I have tried the following: 
Fix $x$. Let $$\varphi(x)=\lim_{y\to\infty}\phi(x,y).$$ 
Take $y\to\infty$ in both sides of the differential equation then 
$$\nabla^2\varphi(x)+x=F(\varphi(x)-cx).$$
Of course all functions are smooth enough to justify the interchanging of limit sign with $\nabla^2$ and $F$. 
But then I got stuck here. 
EDIT
I just realized I cannot interchange the limit sign with the $\nabla^2$ operator. An easy counter example for this is in a comment in the first answer to the question. So actually we are left with:
$$ \lim_{y\to\infty}\nabla^2\phi(x,y)+x=F(-cx), $$
so $F$ is not necessarily linear?
 A: What I would do is to multiply both sides by $\psi(x,y)$, where $\psi(x,y)$ is a compactly supported, smooth, bump function.  Use integration by parts twice on the term involving $\nabla^2$.  Now choose a suitable sequence of such functions $\psi_n(x,y)$, where the support goes to infinity in the $y$ direction as $n \to \infty$, and where the suppose in the $x$ direction stays the same.  Use the Lebesgue dominated convergence theorem to justify taking the limits under the integral sign.

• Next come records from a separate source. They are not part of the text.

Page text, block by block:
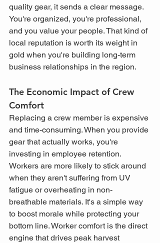
quality gear, it sends a clear message.
You're organized, you're professional,
and you value your people. That kind of
local reputation is worth its weight in
gold when you're building long-term
business relationships in the region.
The Economic Impact of Crew
Comfort
Replacing a crew member is expensive
and time-consuming. When you provide
gear that actually works, you're
investing in employee retention.
Workers are more likely to stick around
when they aren't suffering from UV
fatigue or overheating in non-
breathable materials. It's a simple way
to boost morale while protecting your
bottom line. Worker comfort is the direct
engine that drives peak harvest
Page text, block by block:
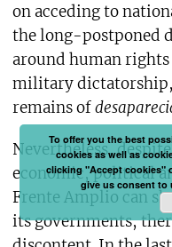
on acceding to
the long-postponed
around human
military
remains of
Nevertheless,
economic, political
Frente Amplio can
its governments,
To offer you the best
cookies as well as
clicking "Accept cookies"
give us consent to
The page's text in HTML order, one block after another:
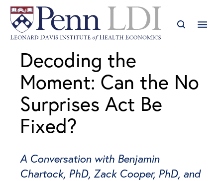
Decoding the
Moment: Can the No
Surprises Act Be
Fixed?
A Conversation with Benjamin
Chartock, PhD, Zack Cooper, PhD, and
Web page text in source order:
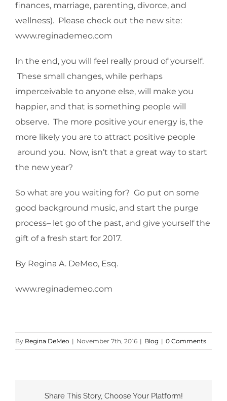
finances, marriage, parenting, divorce, and
wellness). Please check out the new site:
www.reginademeo.com
In the end, you will feel really proud of yourself.
These small changes, while perhaps
imperceivable to anyone else, will make you
happier, and that is something people will
observe. The more positive your energy is, the
more likely you are to attract positive people
around you. Now, isn’t that a great way to start
the new year?
So what are you waiting for? Go put on some
good background music, and start the purge
process– let go of the past, and give yourself the
gift of a fresh start for 2017.
By Regina A. DeMeo, Esq.
www.reginademeo.com
By Regina DeMeo | November 7th, 2016 | Blog | 0 Comments
Share This Story, Choose Your Platform!
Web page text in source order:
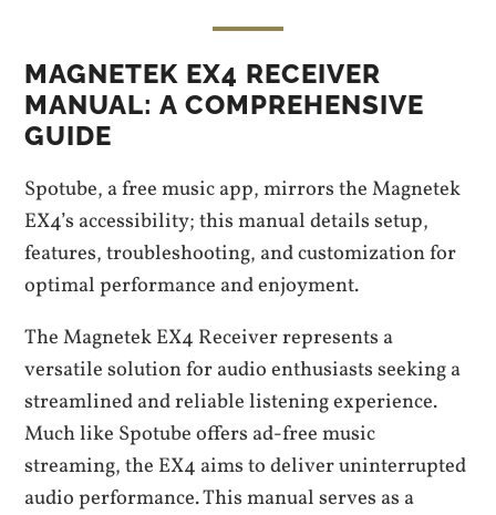
MAGNETEK EX4 RECEIVER
MANUAL: A COMPREHENSIVE
GUIDE
Spotube, a free music app, mirrors the Magnetek
EX4’s accessibility; this manual details setup,
features, troubleshooting, and customization for
optimal performance and enjoyment.
The Magnetek EX4 Receiver represents a
versatile solution for audio enthusiasts seeking a
streamlined and reliable listening experience.
Much like Spotube offers ad-free music
streaming, the EX4 aims to deliver uninterrupted
audio performance. This manual serves as a
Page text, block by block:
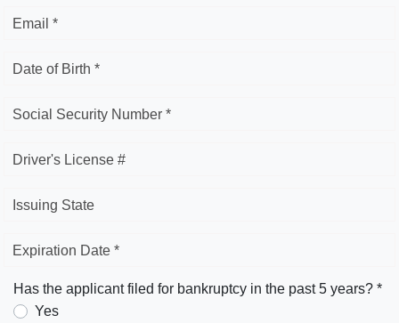
Email *
Date of Birth *
Social Security Number *
Driver's License #
Issuing State
Expiration Date *
Has the applicant filed for bankruptcy in the past 5 years? *
Yes
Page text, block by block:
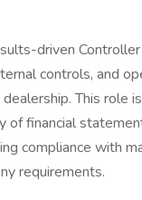
driven
controls, and
This role
of financial
compliance with
requirements.
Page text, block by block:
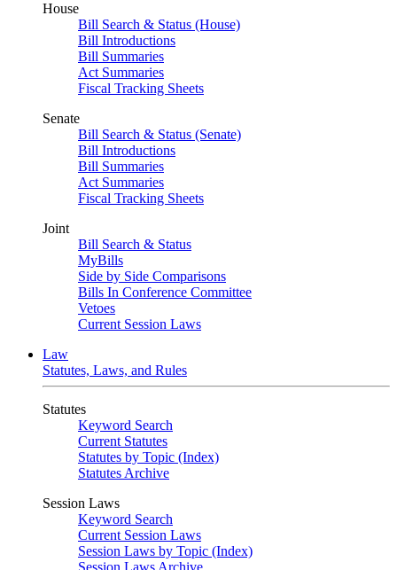
House
Bill Search & Status (House)
Bill Introductions
Bill Summaries
Act Summaries
Fiscal Tracking Sheets
Senate
Bill Search & Status (Senate)
Bill Introductions
Bill Summaries
Act Summaries
Fiscal Tracking Sheets
Joint
Bill Search & Status
MyBills
Side by Side Comparisons
Bills In Conference Committee
Vetoes
Current Session Laws
Law
Statutes, Laws, and Rules
Statutes
Keyword Search
Current Statutes
Statutes by Topic (Index)
Statutes Archive
Session Laws
Keyword Search
Current Session Laws
Session Laws by Topic (Index)
Session Laws Archive
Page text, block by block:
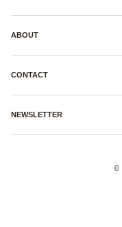
ABOUT
CONTACT
NEWSLETTER
©
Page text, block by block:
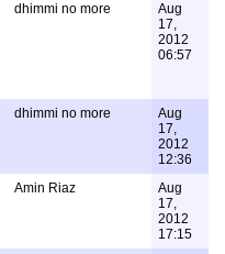
dhimmi no more
Aug
17,
2012
06:57
dhimmi no more
Aug
17,
2012
12:36
Amin Riaz
Aug
17,
2012
17:15
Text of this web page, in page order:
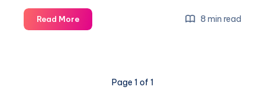
Read More 8 min read
Page 1 of 1
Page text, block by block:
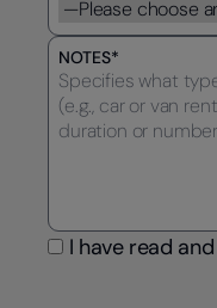
NOTES*
I have read
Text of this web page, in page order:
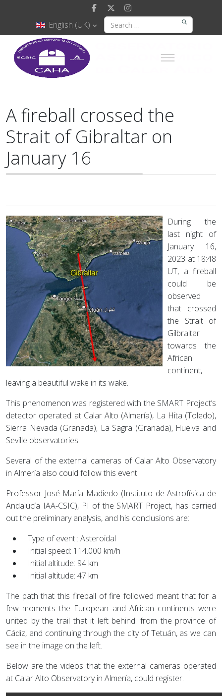
English (UK)
A fireball crossed the
Strait of Gibraltar on
January 16
During the
last night of
January 16,
2023 at 18:48
UT, a fireball
could be
observed
that crossed
the Strait of
Gilbraltar
towards the
African
continent,
leaving a beautiful wake in its wake.
This phenomenon was registered with the SMART Project’s
detector operated at Calar Alto (Almería), La Hita (Toledo),
Sierra Nevada (Granada), La Sagra (Granada), Huelva and
Seville observatories.
Several of the external cameras of Calar Alto Observatory
in Almería also could follow this event.
Professor José María Madiedo (Instituto de Astrofísica de
Andalucía IAA-CSIC), PI of the SMART Project, has carried
out the preliminary analysis, and his conclusions are:
Type of event:: Asteroidal
Initial speed: 114.000 km/h
Initial altitude: 94 km
Initial altitude: 47 km
The path that this fireball of fire followed meant that for a
few moments the European and African continents were
united by the trail that it left behind: from the province of
Cádiz, and continuing through the city of Tetuán, as we can
see in the image on the left.
Below are the videos that the external cameras operated
at Calar Alto Observatory in Almería, could register.
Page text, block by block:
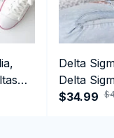
Delta
Delta
1913
$34.99
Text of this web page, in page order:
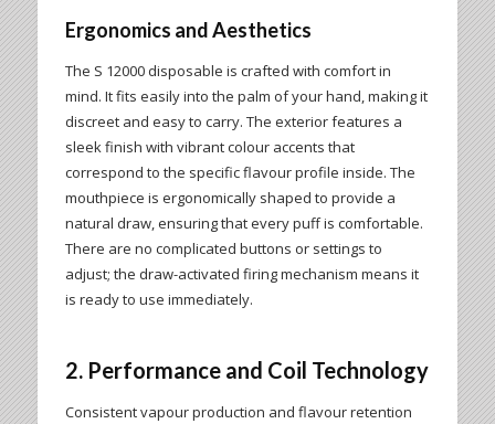
Ergonomics and Aesthetics
The S 12000 disposable is crafted with comfort in
mind. It fits easily into the palm of your hand, making it
discreet and easy to carry. The exterior features a
sleek finish with vibrant colour accents that
correspond to the specific flavour profile inside. The
mouthpiece is ergonomically shaped to provide a
natural draw, ensuring that every puff is comfortable.
There are no complicated buttons or settings to
adjust; the draw-activated firing mechanism means it
is ready to use immediately.
2. Performance and Coil Technology
Consistent vapour production and flavour retention
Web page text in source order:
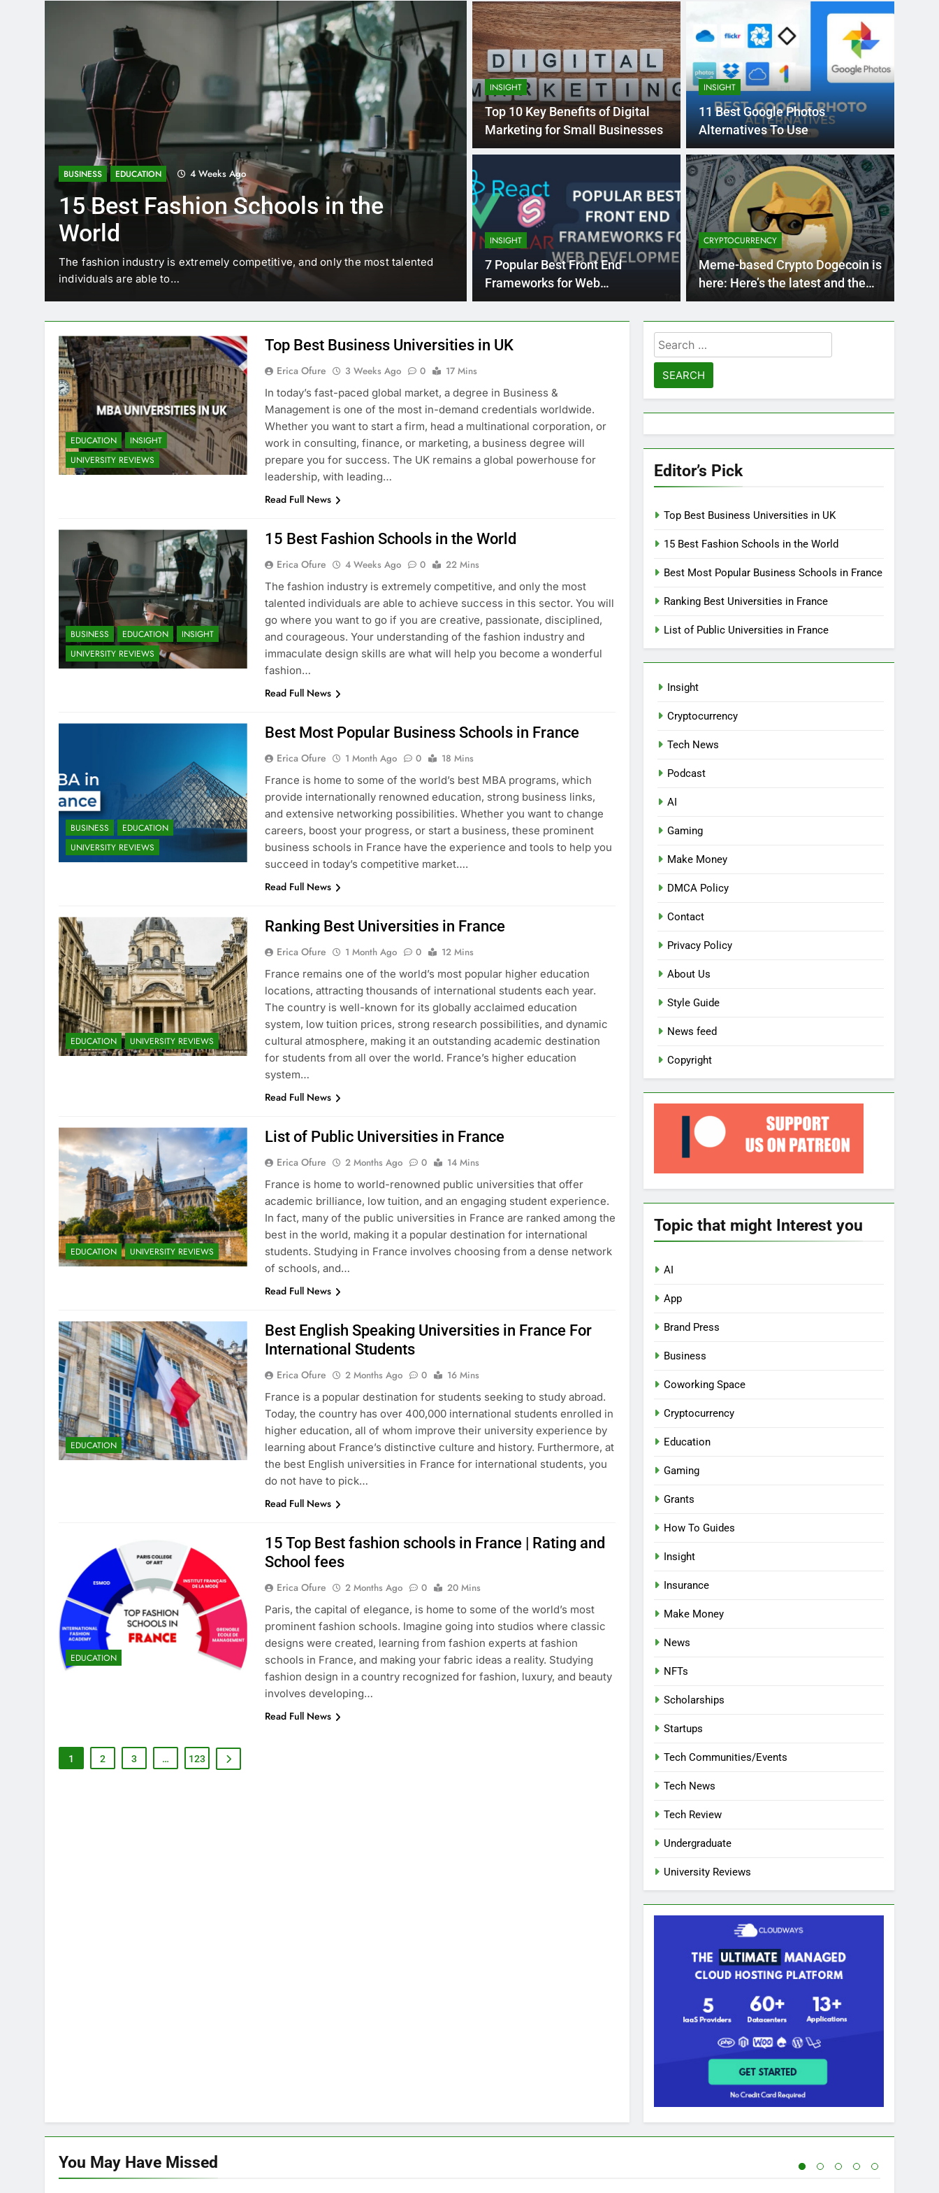
BUSINESS EDUCATION 4 Weeks Ago
15 Best Fashion Schools in the
World
The fashion industry is extremely competitive, and only the most talented
individuals are able to…
Best Most Popular Business
Schools in France
France is home to some of the world’s best MBA programs, which provide
internationally renowned…
INSIGHT
Top 10 Key Benefits of Digital
Marketing for Small Businesses
INSIGHT
11 Best Google Photos
Alternatives To Use
INSIGHT
7 Popular Best Front End
Frameworks for Web
Development
CRYPTOCURRENCY
Meme-based Crypto Dogecoin is
here: Here’s the latest and the
Facts, if you want to buy?
EDUCATION
INSIGHT
UNIVERSITY REVIEWS
Top Best Business Universities in UK
Erica Ofure 3 Weeks Ago 0
17 Mins
In today’s fast-paced global market, a degree in Business &
Management is one of the most in-demand credentials worldwide.
Whether you want to start a firm, head a multinational corporation, or
work in consulting, finance, or marketing, a business degree will
prepare you for success. The UK remains a global powerhouse for
leadership, with leading…
Read Full News
BUSINESS EDUCATION
INSIGHT
UNIVERSITY REVIEWS
15 Best Fashion Schools in the World
Erica Ofure 4 Weeks Ago 0
22 Mins
The fashion industry is extremely competitive, and only the most
talented individuals are able to achieve success in this sector. You will
go where you want to go if you are creative, passionate, disciplined,
and courageous. Your understanding of the fashion industry and
immaculate design skills are what will help you become a wonderful
fashion…
Read Full News
BUSINESS
EDUCATION
UNIVERSITY REVIEWS
Best Most Popular Business Schools in France
Erica Ofure 1 Month Ago 0
18 Mins
France is home to some of the world’s best MBA programs, which
provide internationally renowned education, strong business links,
and extensive networking possibilities. Whether you want to change
careers, boost your progress, or start a business, these prominent
business schools in France have the experience and tools to help you
succeed in today’s competitive market….
Read Full News
EDUCATION UNIVERSITY REVIEWS
Ranking Best Universities in France
Erica Ofure 1 Month Ago 0
12 Mins
France remains one of the world’s most popular higher education
locations, attracting thousands of international students each year.
The country is well-known for its globally acclaimed education
system, low tuition prices, strong research possibilities, and dynamic
cultural atmosphere, making it an outstanding academic destination
for students from all over the world. France’s higher education
system…
Read Full News
EDUCATION UNIVERSITY REVIEWS
List of Public Universities in France
Erica Ofure 2 Months Ago 0
14 Mins
France is home to world-renowned public universities that offer
academic brilliance, low tuition, and an engaging student experience.
In fact, many of the public universities in France are ranked among the
best in the world, making it a popular destination for international
students. Studying in France involves choosing from a dense network
of schools, and…
Read Full News
EDUCATION
Best English Speaking Universities in France For
International Students
Erica Ofure 2 Months Ago 0
16 Mins
France is a popular destination for students seeking to study abroad.
Today, the country has over 400,000 international students enrolled in
higher education, all of whom improve their university experience by
learning about France’s distinctive culture and history. Furthermore, at
the best English universities in France for international students, you
do not have to pick…
Read Full News
EDUCATION
15 Top Best fashion schools in France | Rating and
School fees
Erica Ofure 2 Months Ago 0
20 Mins
Paris, the capital of elegance, is home to some of the world’s most
prominent fashion schools. Imagine going into studios where classic
designs were created, learning from fashion experts at fashion
schools in France, and making your fabric ideas a reality. Studying
fashion design in a country recognized for fashion, luxury, and beauty
involves developing…
Read Full News
1 2 3 … 123
Search
for:
Editor’s Pick
Top Best Business Universities in UK
15 Best Fashion Schools in the World
Best Most Popular Business Schools in France
Ranking Best Universities in France
List of Public Universities in France
Insight
Cryptocurrency
Tech News
Podcast
AI
Gaming
Make Money
DMCA Policy
Contact
Privacy Policy
About Us
Style Guide
News feed
Copyright
Topic that might Interest you
AI
App
Brand Press
Business
Coworking Space
Cryptocurrency
Education
Gaming
Grants
How To Guides
Insight
Insurance
Make Money
News
NFTs
Scholarships
Startups
Tech Communities/Events
Tech News
Tech Review
Undergraduate
University Reviews
You May Have Missed
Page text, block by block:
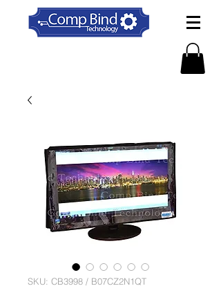
SKU: CB3998 / B07CZ2N1QT
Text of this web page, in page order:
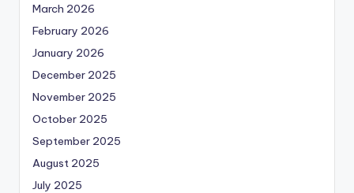
March 2026
February 2026
January 2026
December 2025
November 2025
October 2025
September 2025
August 2025
July 2025
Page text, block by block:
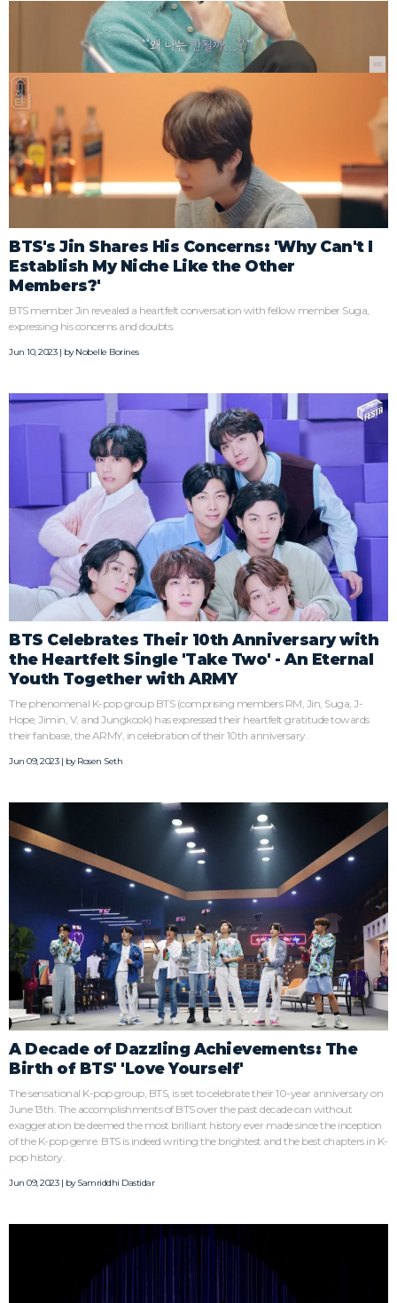
BTS's Jin Shares His Concerns: 'Why Can't I
Establish My Niche Like the Other
Members?'
BTS member Jin revealed a heartfelt conversation with fellow member Suga,
expressing his concerns and doubts.
Jun 10, 2023 | byNobelle Borines
BTS Celebrates Their 10th Anniversary with
the Heartfelt Single 'Take Two' - An Eternal
Youth Together with ARMY
The phenomenal K-pop group BTS (comprising members RM, Jin, Suga, J-
Hope, Jimin, V, and Jungkook) has expressed their heartfelt gratitude towards
their fanbase, the ARMY, in celebration of their 10th anniversary.
Jun 09, 2023 | byRosen Seth
A Decade of Dazzling Achievements: The
Birth of BTS' 'Love Yourself'
The sensational K-pop group, BTS, is set to celebrate their 10-year anniversary on
June 13th. The accomplishments of BTS over the past decade can without
exaggeration be deemed the most brilliant history ever made since the inception
of the K-pop genre. BTS is indeed writing the brightest and the best chapters in K-
pop history.
Jun 09, 2023 | bySamriddhi Dastidar
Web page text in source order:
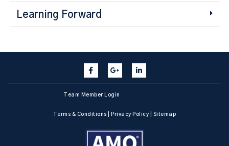
Learning Forward
Team Member Login
Terms & Conditions Privacy Policy Sitemap
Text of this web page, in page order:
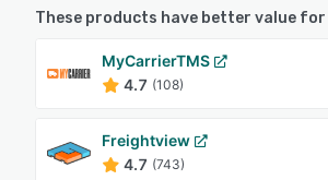
These products have better value for
MyCarrierTMS
4.7 (108)
Freightview
4.7 (743)
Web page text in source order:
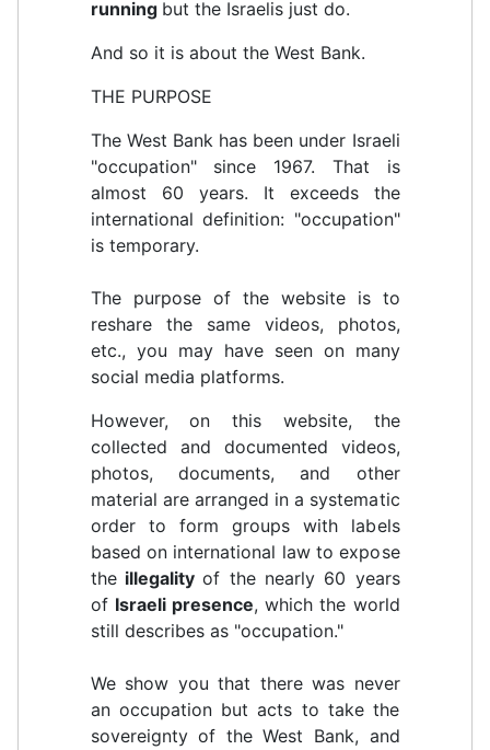
running but the Israelis just do.
And so it is about the West Bank.
THE PURPOSE
The West Bank has been under Israeli
"occupation" since 1967. That is
almost 60 years. It exceeds the
international definition: "occupation"
is temporary.
The purpose of the website is to
reshare the same videos, photos,
etc., you may have seen on many
social media platforms.
However, on this website, the
collected and documented videos,
photos, documents, and other
material are arranged in a systematic
order to form groups with labels
based on international law to expose
theillegalityof the nearly 60 years
of Israeli presence, which the world
still describes as "occupation."
We show you that there was never
an occupation but acts to take the
sovereignty of the West Bank, and
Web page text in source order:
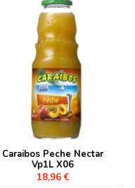
Caraibos Peche Nectar
Vp1L X06
18,96 €
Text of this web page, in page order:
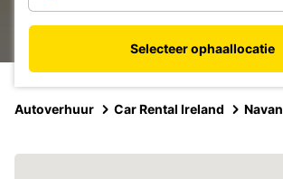
Selecteer ophaallocatie
Autoverhuur Car Rental Ireland Navan
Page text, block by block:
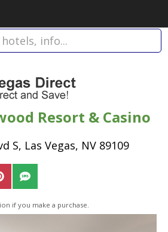
Resort & Casino
S, Las Vegas, NV 89109
Share
on
SMS
if you make a purchase.
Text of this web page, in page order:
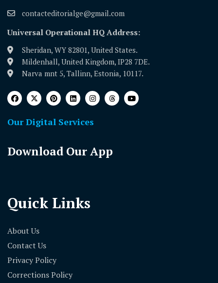
contacteditorialge@gmail.com
Universal Operational HQ Address:
Sheridan, WY 82801, United States.
Mildenhall, United Kingdom, IP28 7DE.
Narva mnt 5, Tallinn, Estonia, 10117.
Our Digital Services
Download Our App
Quick Links
About Us
Contact Us
Privacy Policy
Corrections Policy
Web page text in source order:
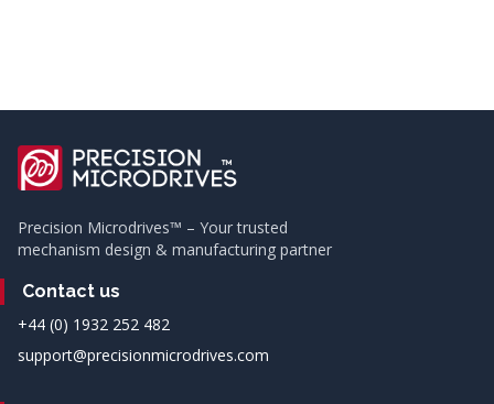
Precision Microdrives™ – Your trusted
mechanism design & manufacturing partner
Contact us
+44 (0) 1932 252 482
support@precisionmicrodrives.com
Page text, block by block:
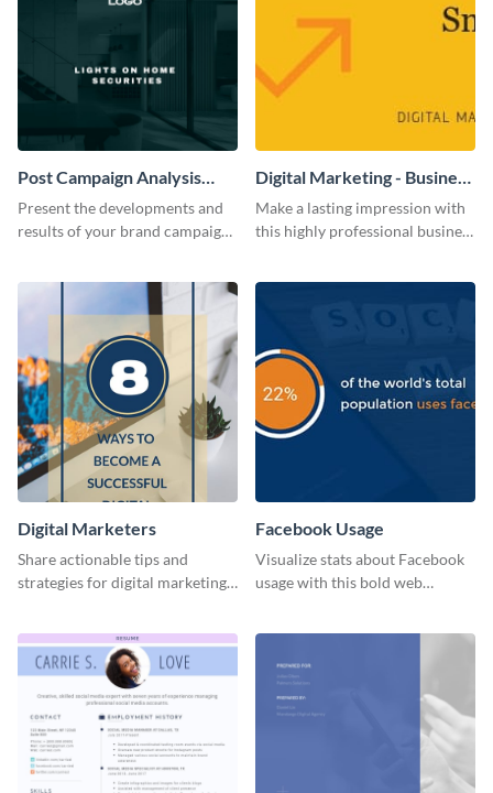
Post Campaign Analysis
Report
Present the developments and
results of your brand campaign
Digital Marketing - Business
Card
Make a lasting impression with
this highly professional business
Digital Marketers
Share actionable tips and
strategies for digital marketing
web graphic template.
Facebook Usage
Visualize stats about Facebook
usage with this bold web

To give more detail, let $\psi_n(x,y) = \theta_1(x) \theta_2(y-y_n)$ where $\theta_1$ and $\theta_2$ are smooth, compactly supported, bump functions.  Performing the operation above, we get
$$ 0 = \int\int (\theta_1''(x)\theta_2(y-y_n) + \theta_1(x)\theta_2''(y-y_n) + \theta_1(x)\theta_2(y-y_n)) \phi(x,y) + \theta_1(x)\theta_2(y-y_n) x - \theta_1(x)\theta_2(y-y_n) F(\phi(x,y) -cx) \, dx \, dy \\= \int\int (\theta_1''(x)\theta_2(y) + \theta_1(x)\theta_2''(y) + \theta_1(x)\theta_2(y)) \phi(x,y+y_n) + \theta_1(x)\theta_2(y) x - \theta_1(x)\theta_2(y) F(\phi(x,y+y_n) -cx) \, dx \, dy.$$
Let $y_n \to \infty$ and use Lebesgue dominated convergence.  We will add an extra hypothesis that F is continuous.  Then we get
$$ 0 = \int\int \theta_1(x)\theta_2(y) x - \theta_1(x)\theta_2(y) F(-cx) \, dx \, dy = \int \theta_2(y) \, dy \int \theta_1(x)( x -  F(-cx)) \, dx .$$
Since $\theta_1$ can be chosen arbitrarily, it follows that
$$ F(-cx) = x .$$
I do wonder if one can do without the hypothesis that $F$ is continuous.
Added later: Suppose we don't know if $F$ is continuous, but we do know that $\phi$ is $C^2$.  I have some incomplete ideas about this.  For example, suppose that for some $x^*$ that the function $y \mapsto f_{x^*}(y) = \phi(x^*,y)$ has a root $y^*$ such that $f_{x^*}(y^*) = 0$ and $f_{x^*}'(y^*) \ne 0$.  Then looking at a set $\{x^*\}\times(y^*-\epsilon,y^*+\epsilon)$ for $\epsilon>0$ small enough, and looking that the differential equation, we can see that $F$ has to be continuous in a neighborhood of $x^*$.
But there are many other cases to consider, and you can see that it quickly becomes a mess.